October 1, 2009

Gerda Taro

Don't know why I it took me a year to discover a link to this Gerda Tara show, but I was totally wowed by the work of this photographer I knew very little about. She was Robert Capa's collaborator/girlfriend and they worked together for only two years before she was killed in the Spanish Civil War just shy of her 27th birthday.

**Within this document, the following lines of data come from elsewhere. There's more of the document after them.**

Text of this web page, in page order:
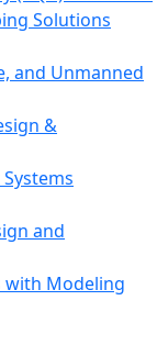
Solutions
and Unmanned
&
and
with Modeling
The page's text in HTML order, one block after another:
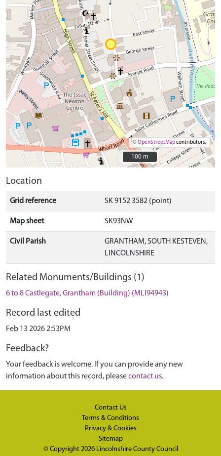
©OpenStreetMapcontributors.
100 m
100 m
Location
Grid reference SK 9152 3582 (point)
Map sheet SK93NW
Civil Parish
GRANTHAM, SOUTH KESTEVEN,
LINCOLNSHIRE
Related Monuments/Buildings (1)
6 to 8 Castlegate, Grantham (Building) (MLI94943)
Record last edited
Feb 13 2026 2:53PM
Feedback?
Your feedback is welcome. If you can provide any new
information about this record, pleasecontact us.
Contact Us
Terms & Conditions
Privacy & Cookies
Sitemap
© Copyright 2026 Lincolnshire County Council

Gerda Taro Exhibition Catalog

Times article on Ms. Taro.

More of Taro's story on Wikipedia

Related: The Mexican Suitcase

October 8, 2009

My best advice for parents to be:

Always be careful to lift with your arms.

October 15, 2009

Andres Gonzalez' Golden State

I've been a fan of Andres Gonzalez' work for some time. He just posted a new work in progress project titled Golden State featuring work taken around his home town of Chino. I'm eager to see how this one develops.

Related: Tarlabashi

October 17, 2009

Short Review of Where the Wild Things Are


I saw Where the Wild Things Are today: it's a movie for adults about what it felt like to be a kid—a deeply considered interpretation of the book, beautifully rendered, but not a terribly good adaptation. There's a huge distinction in my mind between interpretation, which I see as someone's distinct vision of an original work, and adaptation which is a more neutral transformation of work from one medium to another, one that allows space for you to project your own interpretation. Of course a true adaptation of this book is impossible, so a strong interpretation was the way to go and in virtually every frame of this film you are reminded that this is Jonze/Eggers' Wild Things, rather than Maurice Sendak's Wild Things.

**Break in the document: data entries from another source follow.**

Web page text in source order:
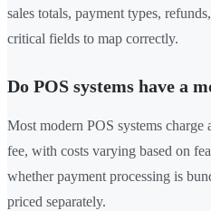
sales totals, payment types,
critical fields to map correctly.
Do POS systems have a
Most modern POS systems
fee, with costs varying based on
whether payment processing is
priced separately.
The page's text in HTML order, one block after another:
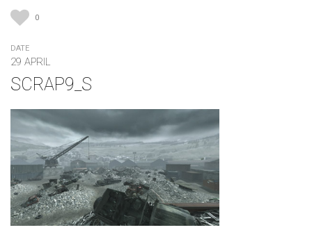
0
DATE
29 APRIL
SCRAP9_S

I've been asked if I'll take my kids to the movie. I don't think I will. Raul Andres who is almost 5 has a particularly deep love of the book. I'm pretty sure for him the book is about the joy of rebellion, the power of imagination, and the love of home whereas large sections of the movie are about dread, loneliness, and the inevitable messy consequences of things. These emotions are large parts of every childhood, but for me (and I think for my son), these were not the emotions stirred by this particular book. If I were to take Raul Andres to the movie, I'm almost sure he would be scared by the film but love it anyway. Still, I would hate to have the Jonze interpretation of the story overwhelm the one he has in his head. That's the danger of movies for children. They can obliterate narratives which are still being formed. So I'll wait a few years for Wild Things to become his own. I hope by waiting his ultimate enjoyment of someone else's love for this book made real will only deepen.

October 19, 2009

On the Appeal of Static

We're headed for a day when static will be a thing of the past. Signals will all be binary, either there or not with nothing in-between. I couldn't be more sad about this.

Radio Static
Truly local radio was once one of the great appeals of a long backroad drives. Dime store preachers in Texas. Blues in Alabama. Punk whenever you hit a college town late at night. Ranchera down along the border. Almost as good as hitting a great station was listening to it fade away. It gave you a sense of that you were going places and it made you feel you were traveling from someplace known into the unknown.

Record Static
When I play a record I often imagine the stylus bouncing up and down along the grooves of the vinyl moving the magnets that send vibrations up to be amplified. Part of me knows that each play will inflict tiny scratches and bits of wear. One day the records will sound like like grandfathers' obscured by a warm blanket of noise. Play a record enough and noise is all that will remain.

Telephone Static
It wasn’t so long ago that most local calls were as clear as a bell, but long distance calls were progressively degraded depending on the distance you were from the caller. It made long distance calls seem special. The static volume determined the importance of the call and as those calls were often from people you loved, the high noise to signal ratio made the love seem that much stronger.

Walkie Talkie Static
We were kids in the woods with walkie talkies exploring alone but together just out each other's of visual range. The static was the tether that kept us safe.